German painter (1819–1875)

Arthur von Ramberg (4 September 1819 – 5 February 1875) was an Austrian-born painter who worked in Germany.

==Biography==
He was born in Vienna. He studied art at Hanover and early made a tour in Italy, Hungary and Styria. In 1840, he attended the university at Prague, while at the same time uniting the pursuit of art with his other studies. In 1842, he became a pupil at the Art Academy of Dresden under Julius Hübner, and among other early pictures produced his Wedding of Dwarfs after Goethe, and The Emperor Henry I on His Hungarian Campaign.

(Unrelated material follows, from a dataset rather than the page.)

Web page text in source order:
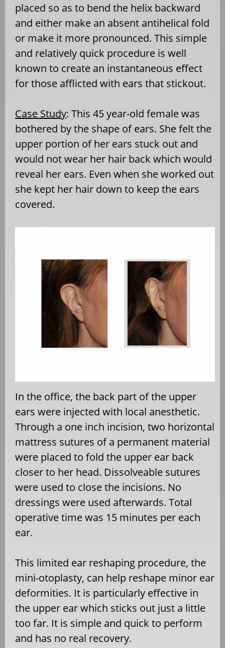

In 1850, he went to Munich and executed a series of genre works illustrating the works of Schiller. In 1860, he was appointed professor to the Art School in Weimar, and six years later took a similar position in the Academy of Fine Arts, Munich. His subsequent productions include The Court of Frederick II in Palermo; and, among his genres, most notable are his Hermann and Dorothea after Goethe; and Luise, after the poem of Johann Heinrich Voss, which latter was much admired for its brilliancy in design and execution. He also frescoed the walls of Luther's chamber at Wartburg; and for the Grand Duchess of Saxe-Weimar illustrated the tale of the "King of the Frogs." He died in Munich in 1875.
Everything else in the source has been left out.